Dr. Damaser has been awarded several research grants from the VA as well as outside the VA, including over $1 million in funding from the National Institutes of Health, private foundations and pharmaceutical companies. She is currently one of only a handful of researchers in the world studying the effects of neuron-regenerative techniques on bladder function improvement in SCI patients. Currently, Dr. Damaser is funded by the VA to study the neuron-therapeutic effects of estrogen on injured spinal motorneurons. The long term goal of this work is to develop a short-term treatment in combination with rehabilitation exercises to accelerate neuron-regeneration and restoration of normal urinary function.
Dr. David Gater is a Principal Investigator at the Ann Arbor VA Medical Center, where he also serves as the Director of the SCI Exercise Laboratory. In addition, he is the Medical Director of the Model Spinal Cord Injury Care System at the University of Michigan. Dr. Gater received his PhD in physiology as well as his medical degree, specializing in Physical Medicine and Rehabilitation, from the University of Arizona. Recently, Dr. Gater completed a VA Research Career Development Award during which time his research focused on the effect of exercise on glucose tolerance and body composition in SCI patients.
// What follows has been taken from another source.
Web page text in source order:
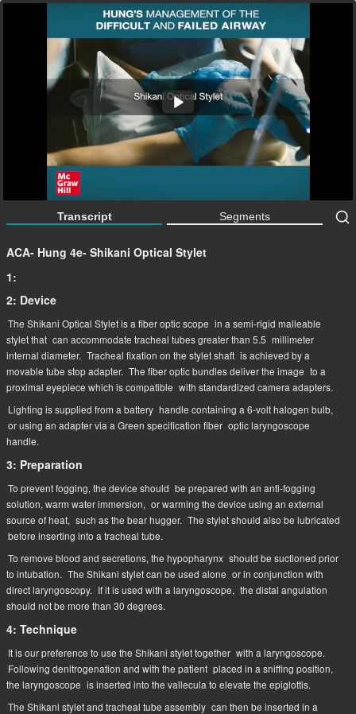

In 2005, he was awarded a three-year grant from the VA Rehabilitation Research and Development Service to evaluate and compare the impact of lower extremity functional electrical stimulation on obesity and associated variables such as insulin sensitivity and lipid metabolism in patients with complete paraplegia.
In addition, Dr. Gater is currently a co-investigator on two other VA merit review grants, one of which is evaluating the benefits of physical activity in SCI patients, while the other is a quantitative evaluation of the effects of an implanted neuroprosthesis for standing and transfers after spinal cord injury. Finally, Dr. Gater is the principal investigator on a grant funded by the National Institute on Disability and Rehabilitation Research (NIDRR) to study the psychological and physiological aspect of menopause in women with SCI. Dr. Gater has numerous publications in scientific journals as well as book chapters on exercise therapies for patients with spinal cord injuries.